The SHHHH

Dear Doctor,

We’re often told we’re “the best design firm no one has heard of.” Flattering … and frustrating.

Much of our strongest work was built for a large architecture firm, so while the projects of our new firm are visible, our firm isn’t. Now we’re building our own identity, and we don’t need mass attention. We need the right decision-makers to know we exist.

In a world of endless content, awards, and social noise, what actually creates meaningful visibility with clients who value what we do?

If you had to choose one or two channels, aside from word of mouth, that truly influence clients, what would they be?

—— The Shhh…(We are a secret.)

Dear The Shhh…,

It’s quite clear to the Doctor that you’ve spent years as the best supporting actor in other peoples’ films. Through hard work, you’ve built a great portfolio and gotten rave reviews…but still you have zero name recognition. The cure? Stop playing the supporting role and start being the main character in your own movie.

But here’s the thing, Shhh—and it’s actually good news. Ever play bobbing for apples? You dunk your head in a barrel and try to grab one of the apples with your teeth? Well, you’re not the apple that sunk to the bottom of proverbial barrel. You’re the one floating on the top. Put it another way: you have the track record, the expertise, the clients who already know what you can do. What you don’t have yet is your name associated with that work. So let’s write you a ‘script for fixing that.

Now, the Doctor has a bunch of thoughts on the matter. You asked for one or two channels, and the Doctor is going to give you those. And while she might give you some strong medicine, The Doctor always gives it with a smile and maybe even a gentle push out the door.

My first piece of advice is to rev up your thought leadership. That means, you gotta sell your ideas, not just your projects and those pretty little pictures you took of them. If we’re trading secrets, then I have one for you, too: here’s something that most firms never figure out—every project you do has a shelf life, kind of like a bottle of good wine. You finish it, you photograph it, you post it—and then, like, in only two month’s it’s yesterday’s snooze. But, unlike projects, ideas don’t expire, they inspire.

This is where the Doctor needs you to shift your mindset. In other wordies, stop thinking about selling buildings and start thinking about peddling your expertise and talent. For example, lots of firms can do nice work, you know and I know it. But when you talk about the future of your clients’ industries and the problems your clients haven’t even anticipated yet (which they should, because otherwise it’s going to come back and bite them on the you-know-what)—you are putting your creativity front and center. 

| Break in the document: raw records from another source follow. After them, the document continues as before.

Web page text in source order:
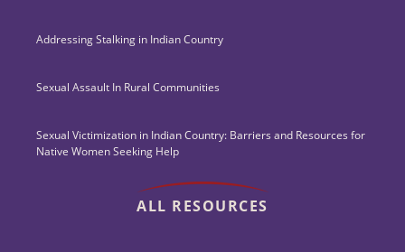
Addressing Stalking in Indian Country
Sexual Assault In Rural Communities
Sexual Victimization in Indian Country: Barriers and Resources for
Native Women Seeking Help
ALL RESOURCES
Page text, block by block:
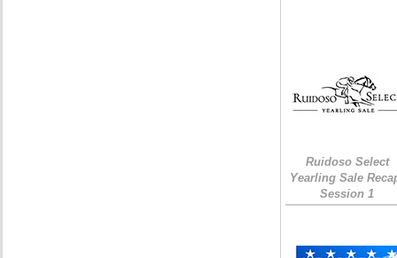
Ruidoso Select
Yearling Sale
Session 1
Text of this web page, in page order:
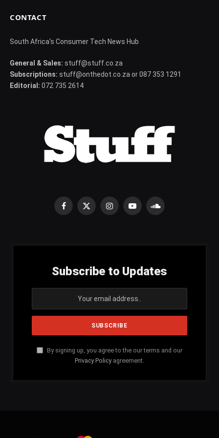
CONTACT
South Africa's Consumer Tech News Hub
General & Sales: stuff@stuff.co.za
Subscriptions: stuff@onthedot.co.za or 087 353 1291
Editorial: 072 735 2614
Facebook
X
InstagramYouTubeSoundCloud
Subscribe to Updates
By signing up, you agree to the our terms and our
Privacy Policy agreement.
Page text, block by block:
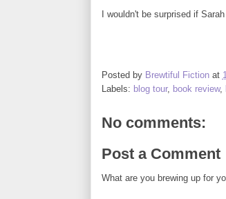
I wouldn't be surprised if
Posted by Brewtiful Fiction at
Labels: blog tour, book review,
No comments:
Post a Comment
What are you brewing up for
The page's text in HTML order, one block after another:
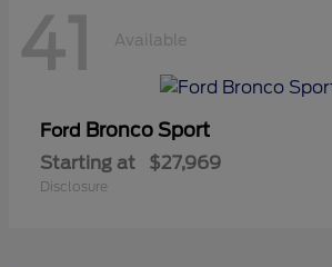
41 Available
Ford Bronco Sport
Starting at $27,969
Disclosure
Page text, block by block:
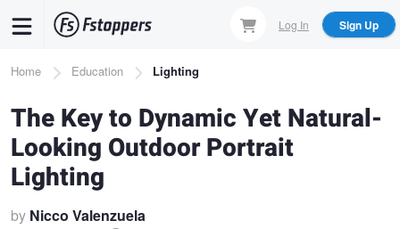
content
Log In Sign Up
Breadcrumb
Home Education Lighting
The Key to Dynamic Yet Natural-
Looking Outdoor Portrait
Lighting
by Nicco Valenzuela
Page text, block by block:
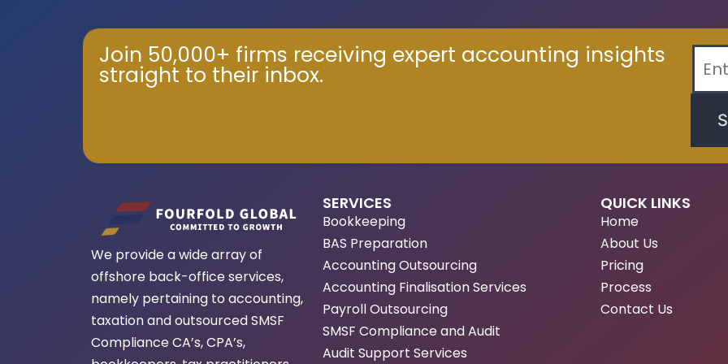
Join 50,000+ firms receiving expert accounting insights
straight to their inbox.
We provide a wide array of
offshore back-office services,
namely pertaining to accounting,
taxation and outsourced SMSF
Compliance CA’s, CPA’s,
SERVICES
Bookkeeping
BAS Preparation
Accounting Outsourcing
Accounting Finalisation Services
Payroll Outsourcing
SMSF Compliance and Audit
Audit Support Services
QUICK LINKS
Home
About Us
Pricing
Process
Contact Us
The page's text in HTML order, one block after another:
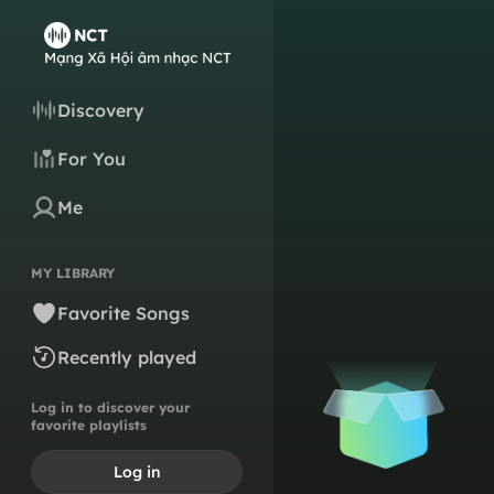
Discovery
For You
Me
MY LIBRARY
Favorite Songs
Recently played
Log in to discover your
favorite playlists
Log in
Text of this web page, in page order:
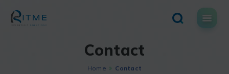
content
Contact
Home Contact
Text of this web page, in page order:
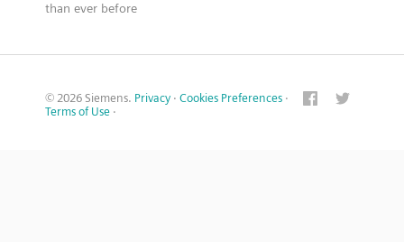
than ever before
© 2026 Siemens. Privacy · Cookies Preferences ·
Terms of Use ·
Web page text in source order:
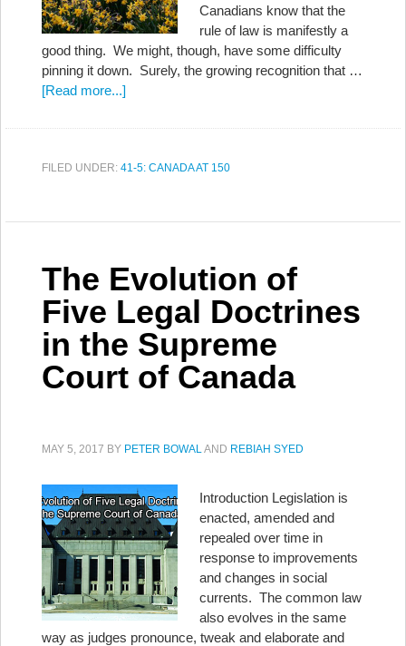
Canadians know that the
rule of law is manifestly a
good thing. We might, though, have some difficulty
pinning it down. Surely, the growing recognition that …
[Read more...]
FILED UNDER: 41-5: CANADA AT 150
The Evolution of
Five Legal Doctrines
in the Supreme
Court of Canada
MAY 5, 2017 BY PETER BOWALAND REBIAH SYED
Introduction Legislation is
enacted, amended and
repealed over time in
response to improvements
and changes in social
currents. The common law
also evolves in the same
way as judges pronounce, tweak and elaborate and
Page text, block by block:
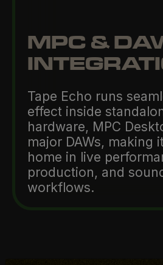
MPC &
Tape Echo runs
effect inside
hardware, MPC
major DAWs, making
home in live
production, and
workflows.
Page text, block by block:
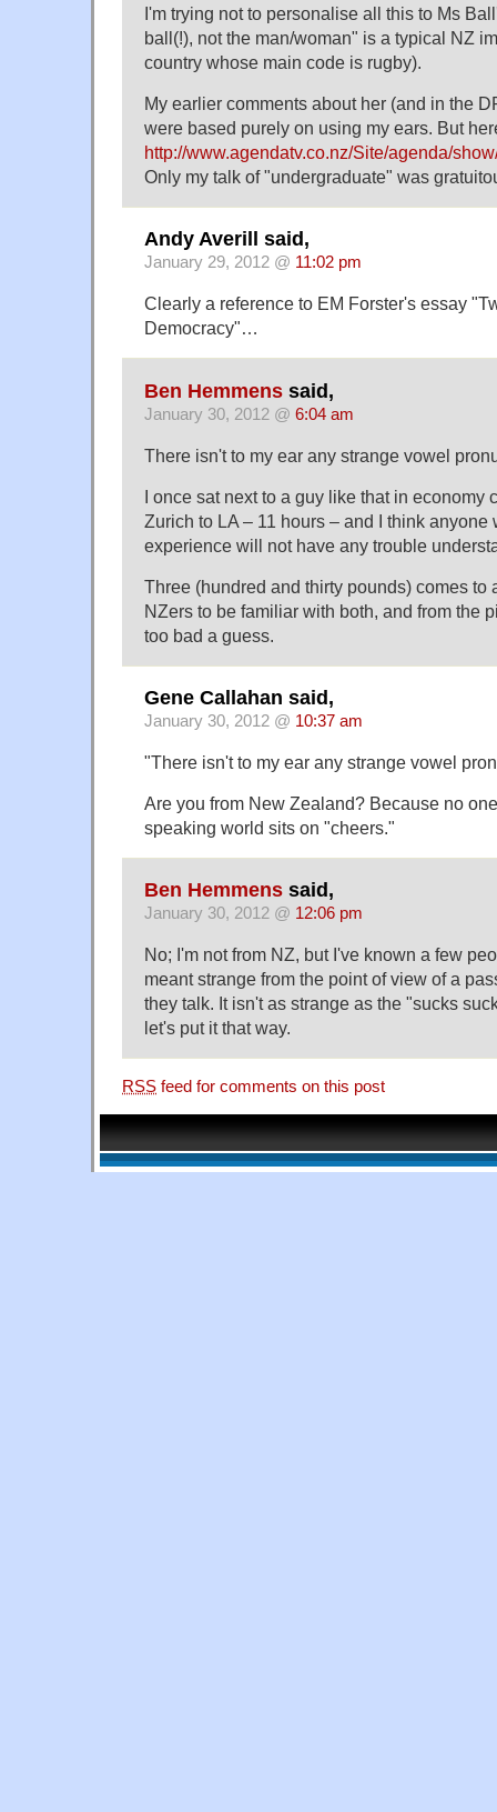
I'm trying not to personalise all this to Ms
ball(!), not the man/woman" is a typical NZ
country whose main code is rugby).
My earlier comments about her (and in the
were based purely on using my ears. But
http://www.agendatv.co.nz/Site/agenda/
Only my talk of "undergraduate" was
Andy Averill said,
January 29, 2012 @ 11:02 pm
Clearly a reference to EM Forster's essay
Democracy"…
Ben Hemmens said,
January 30, 2012 @ 6:04 am
There isn't to my ear any strange vowel
I once sat next to a guy like that in economy
Zurich to LA – 11 hours – and I think anyone
experience will not have any trouble
Three (hundred and thirty pounds) comes to
NZers to be familiar with both, and from the
too bad a guess.
Gene Callahan said,
January 30, 2012 @ 10:37 am
"There isn't to my ear any strange vowel
Are you from New Zealand? Because no
speaking world sits on "cheers."
Ben Hemmens said,
January 30, 2012 @ 12:06 pm
No; I'm not from NZ, but I've known a few
meant strange from the point of view of a
they talk. It isn't as strange as the "sucks
let's put it that way.
RSS feed for comments on this post
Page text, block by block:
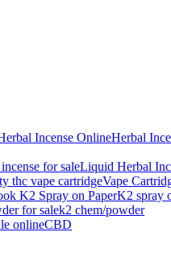
Herbal
Liquid Herbal
Vape
K2 spray
k2 chem/powder
CBD
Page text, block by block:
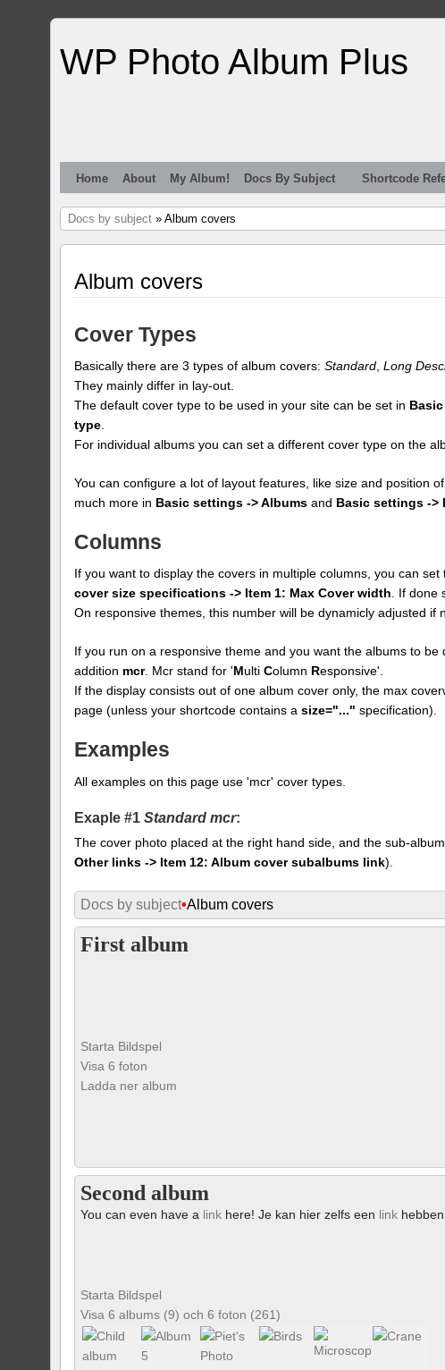
WP Photo Album Plus
Home About My Album! Docs By Subject Shortcode
Docs by subject » Album covers
Album covers
Cover Types
Basically there are 3 types of album covers:Standard ,Long
They mainly differ in lay-out.
The default cover type to be used in your site can be set in
type
For individual albums you can set a different cover type on the
You can configure a lot of layout features, like size and position
much more in Basic settings -> Albums and Basic settings ->
Columns
If you want to display the covers in multiple columns, you can
cover size specifications -> Item 1: Max Cover width. If done
On responsive themes, this number will be dynamicly adjusted if
If you run on a responsive theme and you want the albums to
addition mcr. Mcr stand for 'MultiColumn Responsive'.
If the display consists out of one album cover only, the max
page (unless your shortcode contains asize="..." specification).
Examples
All examples on this page use 'mcr' cover types.
Exaple #1Standard mcr:
The cover photo placed at the right hand side, and the sub-
Other links -> Item 12: Album cover subalbums link).
Docs by subject•Album covers
First album
Starta Bildspel
Visa 6 foton
Ladda ner album
Second album
You can even have a link here! Je kan hier zelfs een link
Starta Bildspel
Visa 6 albums (9) och 6 foton (261)
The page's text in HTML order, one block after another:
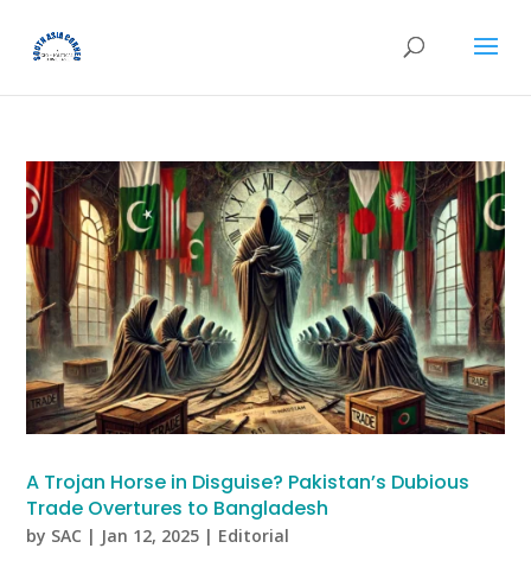
A Trojan Horse in Disguise? Pakistan’s Dubious
Trade Overtures to Bangladesh
by SAC | Jan 12, 2025 | Editorial
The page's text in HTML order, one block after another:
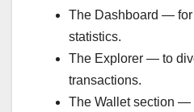
The Dashboard —
statistics.
The Explorer — to
transactions.
The Wallet section —
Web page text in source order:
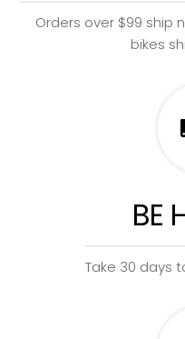
Orders over $99 ship
bikes
BE
Take 30 days
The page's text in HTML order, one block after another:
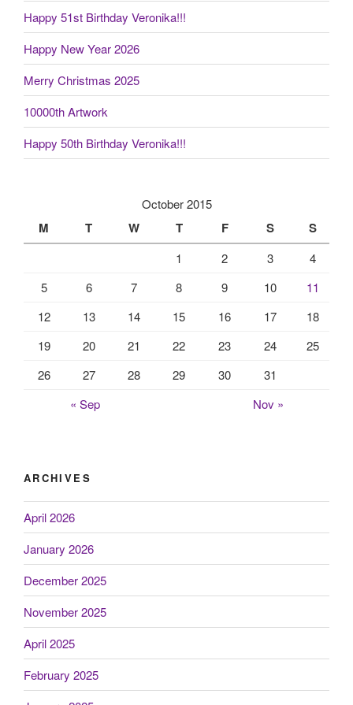
Happy 51st Birthday Veronika!!!
Happy New Year 2026
Merry Christmas 2025
10000th Artwork
Happy 50th Birthday Veronika!!!
October 2015
M T W T F S S
1 2 3
4
5
6 7 8 9 10
11
12
13 14 15 16 17
18
19
20 21 22 23 24
25
26
27 28 29 30
31
« Sep
Nov »
ARCHIVES
April 2026
January 2026
December 2025
November 2025
April 2025
February 2025

And that, dear Shhh, is what clients are actually paying for. They’re not hiring you because of what you built last year. They’re hiring you because they trust that you will figure out what they need next. So promoting your thinking isn’t a consolation prize for not having enough projects in your own name yet. It is, in fact, the smarter play. This is what everyone else is getting wrong, the thing that will make you stand out by getting it right.

But before you start writing and speaking into the void, the Doctor needs you to get very, very clear about what kind of work you actually want to be doing, and who you want to be doing it for. Because here is another way that a lot of firms go wrong: they show up everywhere and end up being nowhere. Pick your lane, Shhh. If it’s healthcare, then the conferences you should be submitting abstracts to are ASHE and the Health Facilities Symposium, and the publications you should be pitching are the ones your clients actually read, such as Health Facilities Management, Modern Healthcare, and the trade press that lands on the desks of the decision-makers you want calling you. If it’s academic work, then SCUP is your target. Life sciences? Get yourself to I2SL and the Lab Design Conference. 

The point is that the right bylined article in the right publication does something a project photo simply cannot: it puts you in front of decision-makers who didn’t know you existed five minutes ago but really do need to know you.

The Doctor’s second ‘script is LinkedIn. And by that the Doctor means using LinkedIn as a platform for your ideas, not a gallery for your projects. This is where your people are, Shhh, looking for individual experts with a consistent point of view, not just as firms posting project updates. The people who do it well are posting about how they think, sharing the article they just wrote, wading into the conversation about trends that matters to their clients, telling stories in ways that makes decision-makers think, I need to know these people. Smart people hire other smart people, and smart people are on LinkedIn right now, watching to see who is worth knowing, interacting with them, and forming professional relationships.

These two channels are like peanut butter and jelly (two of the best inventions; good on their own, spectacular when combined). Meaning: you can write a thought leadership piece and then share it on LinkedIn. You can speak at a conference, and then post what you said. Every idea you put into the world is a window into your thinking and a door that opens up new opportunities. It’s not going to be for everyone, and it doesn’t need to be. It needs to be geared to exactly the right people, which is precisely what you said you needed, and this is how you can do it.

The Doctor’s diagnosis is simple: it’s not what you are doing that’s wrong, it’s just that you need to tell people not just what, but also how and why.

Now go forth, claim your spotlight, and build your influence, and get your 15 minutes of fame…or more! The Doctor will be watching.